11  Recap Exercise

Aims

Refresh the topics covered yesterday including: - Data types - Conditionals and loops - Errors and edge cases - Defining functions and classes

11.1 Overview

Today we have a range of exciting topics to cover, however the style of teaching will be a little different from the first day. There will be fewer notes, and you will use the documentation pages and other resources to help you. There will be much more self-learning involved. This is a little closer to how things will be when you are undertaking projects on your own.

Before we go on to the new parts, have a try at this exercise to test how familiar you are with the content from the last session:

Answers will be uploaded after the session

Exercise 1 - Phenotypes and Genes

Level:

Write a global variable which has the DNA to RNA transitions as a dictionary, and a global variable that has the DNA to amino acid transitions as a dictionary.

1. Initiaise a class gene which

has the class variables:

  • tpye = protein_coding

Has the attributes:

  • name
  • id
  • length
  • coding sequence
  • rna sequence
  • protein sequence

And has functions:

  • add_length: to add length based on the coding sequence (deal with invalid characters)
  • add_RNA to turn it into an RNA sequence (deal with invalid characters)
  • add_protein_seq: to turn it into a protein sequence if it has a dna sequence
  • modify_sequence: to alter a base of the DNA sequence at ‘x’ position and update the length, RNA and protein sequence
  • print the attributes

2. Write a list of 10 made-up gene names

3. Using a ‘for loop’/‘list comprehension’, and a random number generator, generate a dictionary of the 10 DNA sequences of 100 bases associated with the gene_names. note:

import random
random.choices(options_list) #will make random choices on an options list
random.choices(options_list, k=100) # can be used to generate 100 outputs in one go

4. Use the dictionary to initialise 10 gene objects.

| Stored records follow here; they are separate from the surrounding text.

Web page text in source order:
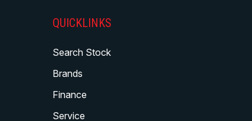
QUICKLINKS
Search Stock
Brands
Finance
Service
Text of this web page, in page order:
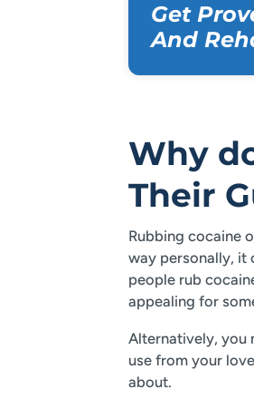
Get
And
Why
Their
Rubbing cocaine
way personally, it
people rub
appealing for
Alternatively, you
use from your
about.
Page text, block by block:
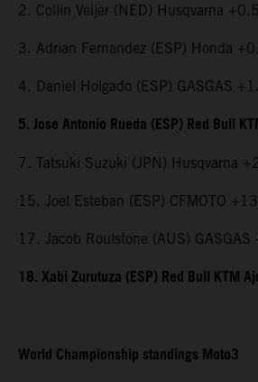
2. Collin Veijer (NED) Husqvarna
3. Adrian Fernandez (ESP) Honda
4. Daniel Holgado (ESP) GASGAS
5. Jose Antonio Rueda (ESP) Red Bull
7. Tatsuki Suzuki (JPN) Husqvarna
15. Joel Esteban (ESP) CFMOTO
17. Jacob Roulstone (AUS)
18. Xabi Zurutuza (ESP) Red Bull KTM
World Championship standings Moto3

5. Initialise a class phenotype which is made up of:

attributes:

  • name
  • description (a string description”)
  • contributing genes (a list of gene objects)

functions:

  • add multiple genes to the list
  • remove genes from list
  • append extra lines to the description
  • replace the description.
  • print the attributes , and the attributes of the genes held.

Use ‘try’, ‘except’, and ‘match’ to deal with errors.

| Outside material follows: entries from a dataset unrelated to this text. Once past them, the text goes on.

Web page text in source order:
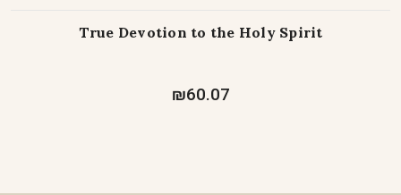
True Devotion to the Holy Spirit
₪60.07
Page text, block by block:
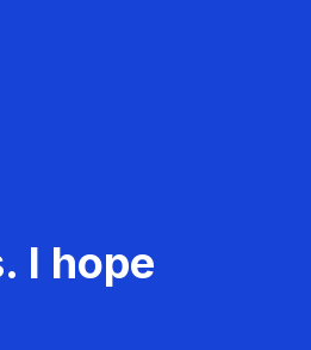
I hope
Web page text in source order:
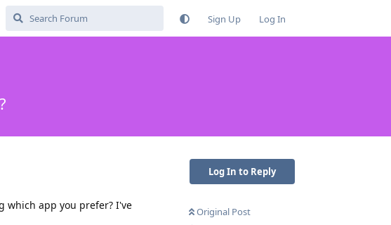
Sign Up Log In
Log In to Reply
Original Post
which app you prefer? I've
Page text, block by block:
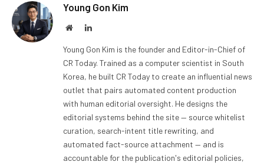
Young Gon Kim
WebsiteLinkedIn
Young Gon Kim is the founder and Editor-in-Chief of
CR Today. Trained as a computer scientist in South
Korea, he built CR Today to create an influential news
outlet that pairs automated content production
with human editorial oversight. He designs the
editorial systems behind the site — source whitelist
curation, search-intent title rewriting, and
automated fact-source attachment — and is
accountable for the publication's editorial policies,

6. Use a ‘for loop’ to initialise three phenotypes.

7. What is the size of the gene objects and phenotype objects using sys.getsizeof()?

8. What does this tell you about the sys.getsizeof() function?

9. Modify the sequence of one of the geneobjects - does the phenotype object change as seen when you print all the attributes.

10. Make a deep copy of a gene object and show that it is a deep copy.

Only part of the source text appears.